The occurrence of intersex fish in the Potomac River, and in other areas of the US resulted in Congressional hearings in the fall or 2006 to inquire about the “State of the Science on EDCs in the Environment,” as well as the US EPA’s activities associated with EDCs. The hearings resulted in a White Paper; “AQUATIC LIFE CRITERIA FOR CONTAMINANTS OF EMERGING CONCERN” and validation of analytical methods. In 2009, a final list of 67 chemicals and the schedule for issuing Test Orders for Tier 1 screening was issued. EDSP Tier 1 screening requires a battery of assays tests to identify chemicals that have the potential to interact with the estrogen, androgen, or thyroid hormonal pathways. The battery consists of 11 assays that have been developed and validated by the Office of Chemical Safety Pollution and Prevention. EPA intends to evaluate the results of the Tier 1 screening assays to determine whether or not a chemical has the potential to interact with the estrogen, androgen or thyroid hormonal pathways and to assess the need for Tier 2 testing. The work proceeds slowly.

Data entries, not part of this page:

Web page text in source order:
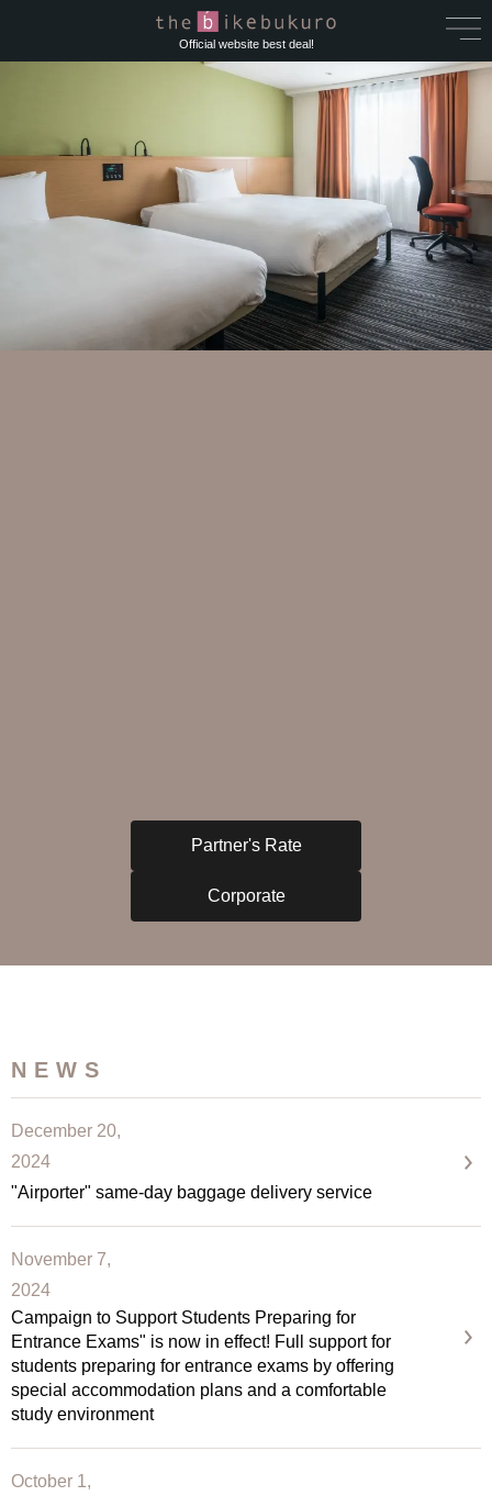
Official website best deal!
Partner's Rate
Corporate
NEWS
December 20,
2024
"Airporter" same-day baggage delivery service
November 7,
2024
Campaign to Support Students Preparing for
Entrance Exams" is now in effect! Full support for
students preparing for entrance exams by offering
special accommodation plans and a comfortable
study environment
October 1,
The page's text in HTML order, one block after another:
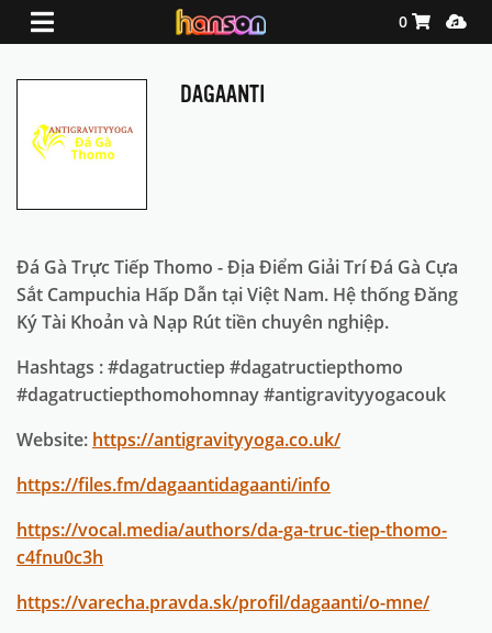
Shopping
0
DAGAANTI
Đá Gà Trực Tiếp Thomo - Địa Điểm Giải Trí Đá Gà Cựa
Sắt Campuchia Hấp Dẫn tại Việt Nam. Hệ thống Đăng
Ký Tài Khoản và Nạp Rút tiền chuyên nghiệp.
Hashtags : #dagatructiep #dagatructiepthomo
#dagatructiepthomohomnay #antigravityyogacouk
Website: https://antigravityyoga.co.uk/
https://files.fm/dagaantidagaanti/info
https://vocal.media/authors/da-ga-truc-tiep-thomo-
c4fnu0c3h
https://varecha.pravda.sk/profil/dagaanti/o-mne/

 Meanwhile, water utilities are left not knowing how to address findings of emerging contaminants in their source and finished drinking water. A study conducted by the Water Research Foundation concluded that using a combination of ozone and granular activated carbon in addition to coagulation, sedimentation, filtration and disinfection is effective in removing some of the broad categories of EDCs, personal care products and pharmaceuticals found in drinking water. The American Water Works Association Research Foundation developed an Acceptable Daily Intake level for many of the emerging contaminants that are being found in drinking water supplies. An Acceptable Daily Intake level or ADI is a measure of the amount of a specific substance in food or drinking water that can be ingested orally over a lifetime without an appreciable health risk. Unfortunately, the reference doses ADI levels were the historic levels established by the EPA based on non-endocrine toxicity and cancer risk. These screening levels were not developed to determine whether certain substances may have an effect in humans on estrogen, androgenic or thyroid-related pathways, but were developed to protect populations from acute toxicity or cancer.

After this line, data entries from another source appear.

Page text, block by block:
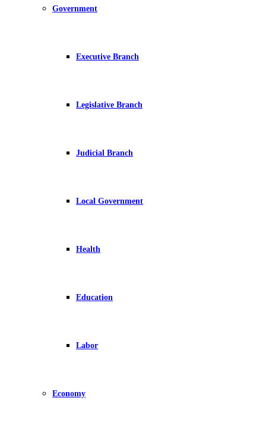
Government
Executive Branch
Legislative Branch
Judicial Branch
Local Government
Health
Education
Labor
Economy
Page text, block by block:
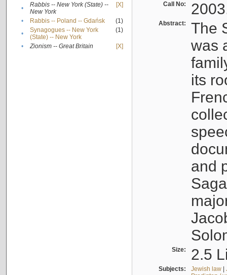
•
Rabbis -- New York (State) --
New York
[X]
• Rabbis -- Poland -- Gdańsk
(1)
•
Synagogues -- New York
(State) -- New York
(1)
• Zionism -- Great Britain [X]
Call No:
Abstract:
The
was
its
and
Size: 2.5
Subjects: Jewish law|
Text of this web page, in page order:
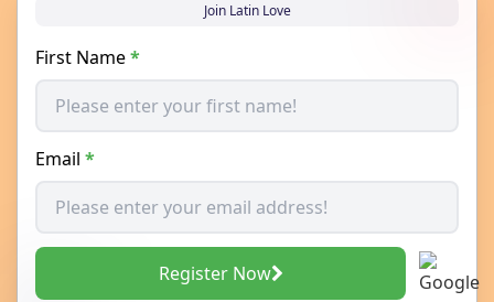
Join Latin Love
First Name*
Email *
Register Now

 In addition to finding intersexed fish in the Potomac, researchers have found male amphibians with ovaries and female frogs with male genitalia and frogs with six legs and other mutations. The endocrine system of fish bears some similarity to the human endocrine system, but we do not live our lives in the waters of the Potomac. Two million people rely on the Washington Aqueduct for their drinking water and millions of people in other parts of the country drink source water with similar observed occurrences of endocrine disruption. The impact on human life and the ecosystem of these emerging contaminants is not known, but according to Dr. Robert Lawrence of the Johns Hopkins School of Public Health and other scientists there is the potential to for humans to develop premature breast cancer, have problems with reproduction, and develop congenital anomalies of the male genitalia. Some believe these kinds of impacts are happening at a broad and low level in society so that the occurrence is not alarming to the general public or easily noted without detailed statistics, other scientists can find no measurable risk. We can no longer live in the happy world where we believed that our water was contaminant free. In truth, we do not know these trace chemicals are hazardous and how pure water (and food) needs to be. More research is needed on these emerging contaminants. Resources are limited and we need to make wise use of our economic and natural resources that is impossible without information.